Op 30 maart 2011 heeft belanghebbende aangifte IB/PVV 2010 gedaan naar een belastbaar inkomen uit werk en woning van negatief € 6.168. Dit inkomen is als volgt samengesteld:
Loon uit tegenwoordige dienstbetrekking € 22.904
Loon uit vroegere dienstbetrekking € 10.444
Totaal € 33.348
Winst/Resultaat
Bruto resultaat uit werkzaamheden € -28.732
Af: Totaal kosten resultaat uit werkzaamheden € 10.784
Netto resultaat uit werkzaamheden € -39.516
Belastbaar inkomen uit werk en woning € -6.168
Naar aanleiding van de aangifte heeft de Inspecteur hem een vragenbrief gezonden. In reactie op deze vragenbrief heeft belanghebbende het opgevoerde verlies als volgt gespecificeerd:
Omzet (één transactie) € 540
Autokosten (33.400 x € 0,19) € 6.346
Inkoop € 3.875
Telefoon € 370
Porti € 108
Diversen € 250
Zelfstandigenaftrek € 9.427
Startersaftrek € 2.110
Totale kosten € 22.486
Resultaat € -21.946
De Inspecteur heeft bij brief van 5 september 2013 aangekondigd te zullen afwijken van de aangifte. Bij brief van 24 september 2013 heeft de echtgenote van belanghebbende gereageerd op het aangekondigde voornemen tot afwijking van de aangifte IB/PVV 2010. In deze brief staat onder meer het volgende:
“Mijn man is nu niet meer actief bezig met klantenbezoeken omdat hij een werkloosheidsuitkering heeft en nu de faciliteiten vanuit de UWV niet meer aanwezig zijn. Per maart 2014 loopt de uitkering af, en dan pakt mijn man zijn werkzaamheden weer op. Inmiddels hebben we ook aan de Kamer van Koophandel laten weten dat de onderneming nog steeds bestaat.
Het eerste halfjaar wordt de onderneming dan gefinancierd vanuit het levenslooptegoed waar ik bij de aegon nog recht op heb.”

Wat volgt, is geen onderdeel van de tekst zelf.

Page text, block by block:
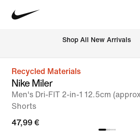
Shop All New Arrivals
Recycled Materials
Nike Miler
Men's Dri-FIT 2-in-1 12.5cm
Shorts
47,99 €

De Inspecteur heeft het standpunt ingenomen dat hetgeen belanghebbende opvoert als onderneming geen bron van inkomen is en heeft de (negatieve) belastbare winst uit onderneming gecorrigeerd. Daarnaast heeft hij het loon van eiser gecorrigeerd met een bedrag van € 7.057. In de aanslag met dagtekening 21 november 2013 heeft de Inspecteur het belastbare inkomen uit werk en woning vastgesteld op € 40.405.
Over de jaren 2011, 2012 en 2013 zijn geen aangiften omzetbelasting ingediend. In 2014 is een omzet aangegeven van € 985, in 2015 van € 4.288 en in het eerste kwartaal van 2016 € 1.823.
3 Het geschil, de standpunten en conclusies van partijen
Tussen partijen is in geschil of de hiervoor omschreven activiteiten van belanghebbende als verkoper van autoaccessoires een bron van inkomen vormen, meer in het bijzonder of sprake is van een objectieve voordeelsverwachting. Belanghebbende stelt dat zijn activiteiten een bron van inkomen zijn. De Inspecteur betwist dat daarvan sprake is.
Beide partijen hebben voor hun standpunten aangevoerd wat is vermeld in de van hen afkomstige stukken. Hetgeen daaraan ter zitting is toegevoegd, is vermeld in het aan deze uitspraak gehechte proces-verbaal van de zitting.
Belanghebbende concludeert tot vernietiging van de uitspraak van de Rechtbank, vernietiging van de uitspraken op bezwaar, en vermindering van de aanslag. De Inspecteur concludeert tot bevestiging van de uitspraak van de Rechtbank.